* **EXERCISE**
Go through the records and write each one out again exactly.

═══ DATA SECTION

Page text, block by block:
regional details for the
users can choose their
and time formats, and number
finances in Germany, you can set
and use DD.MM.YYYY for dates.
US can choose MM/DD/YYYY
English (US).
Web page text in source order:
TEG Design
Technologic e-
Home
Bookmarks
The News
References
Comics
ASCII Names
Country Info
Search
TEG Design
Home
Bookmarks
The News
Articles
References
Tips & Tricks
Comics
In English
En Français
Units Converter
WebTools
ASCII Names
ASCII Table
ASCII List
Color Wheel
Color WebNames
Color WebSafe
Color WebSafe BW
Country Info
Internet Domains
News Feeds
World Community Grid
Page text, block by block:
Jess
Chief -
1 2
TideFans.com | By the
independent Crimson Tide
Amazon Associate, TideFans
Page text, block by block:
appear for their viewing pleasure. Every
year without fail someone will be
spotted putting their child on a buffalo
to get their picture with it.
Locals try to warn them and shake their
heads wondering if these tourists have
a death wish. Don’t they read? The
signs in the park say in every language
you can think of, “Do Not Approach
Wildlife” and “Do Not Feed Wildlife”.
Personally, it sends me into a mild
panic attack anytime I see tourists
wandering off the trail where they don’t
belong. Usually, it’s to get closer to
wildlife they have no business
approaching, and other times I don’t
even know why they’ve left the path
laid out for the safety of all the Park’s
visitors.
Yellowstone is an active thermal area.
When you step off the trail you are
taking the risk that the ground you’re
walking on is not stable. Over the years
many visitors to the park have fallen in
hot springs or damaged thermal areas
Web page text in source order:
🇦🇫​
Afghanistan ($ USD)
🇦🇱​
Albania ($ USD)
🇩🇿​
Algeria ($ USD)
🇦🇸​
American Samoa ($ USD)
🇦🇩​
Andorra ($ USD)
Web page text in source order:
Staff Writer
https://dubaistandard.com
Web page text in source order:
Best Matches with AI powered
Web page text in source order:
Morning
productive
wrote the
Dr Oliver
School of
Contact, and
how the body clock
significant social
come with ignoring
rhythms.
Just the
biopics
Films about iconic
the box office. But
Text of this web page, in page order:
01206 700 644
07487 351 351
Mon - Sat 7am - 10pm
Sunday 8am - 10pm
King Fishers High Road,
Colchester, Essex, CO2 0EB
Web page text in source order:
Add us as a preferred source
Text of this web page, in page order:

══════

* **OUTPUT FOR THIS EXERCISE**
Page text, block by block:
regional details for the
users can choose their
and time formats, and number
finances in Germany, you can set
and use DD.MM.YYYY for dates.
US can choose MM/DD/YYYY
English (US).
Web page text in source order:
TEG Design
Technologic e-
Home
Bookmarks
The News
References
Comics
ASCII Names
Country Info
Search
TEG Design
Home
Bookmarks
The News
Articles
References
Tips & Tricks
Comics
In English
En Français
Units Converter
WebTools
ASCII Names
ASCII Table
ASCII List
Color Wheel
Color WebNames
Color WebSafe
Color WebSafe BW
Country Info
Internet Domains
News Feeds
World Community Grid
Page text, block by block:
Jess
Chief -
1 2
TideFans.com | By the
independent Crimson Tide
Amazon Associate, TideFans
Page text, block by block:
appear for their viewing pleasure. Every
year without fail someone will be
spotted putting their child on a buffalo
to get their picture with it.
Locals try to warn them and shake their
heads wondering if these tourists have
a death wish. Don’t they read? The
signs in the park say in every language
you can think of, “Do Not Approach
Wildlife” and “Do Not Feed Wildlife”.
Personally, it sends me into a mild
panic attack anytime I see tourists
wandering off the trail where they don’t
belong. Usually, it’s to get closer to
wildlife they have no business
approaching, and other times I don’t
even know why they’ve left the path
laid out for the safety of all the Park’s
visitors.
Yellowstone is an active thermal area.
When you step off the trail you are
taking the risk that the ground you’re
walking on is not stable. Over the years
many visitors to the park have fallen in
hot springs or damaged thermal areas
Web page text in source order:
🇦🇫​
Afghanistan ($ USD)
🇦🇱​
Albania ($ USD)
🇩🇿​
Algeria ($ USD)
🇦🇸​
American Samoa ($ USD)
🇦🇩​
Andorra ($ USD)
Web page text in source order:
Staff Writer
https://dubaistandard.com
Web page text in source order:
Best Matches with AI powered
Web page text in source order:
Morning
productive
wrote the
Dr Oliver
School of
Contact, and
how the body clock
significant social
come with ignoring
rhythms.
Just the
biopics
Films about iconic
the box office. But
Text of this web page, in page order:
01206 700 644
07487 351 351
Mon - Sat 7am - 10pm
Sunday 8am - 10pm
King Fishers High Road,
Colchester, Essex, CO2 0EB
Web page text in source order:
Add us as a preferred source
Text of this web page, in page order:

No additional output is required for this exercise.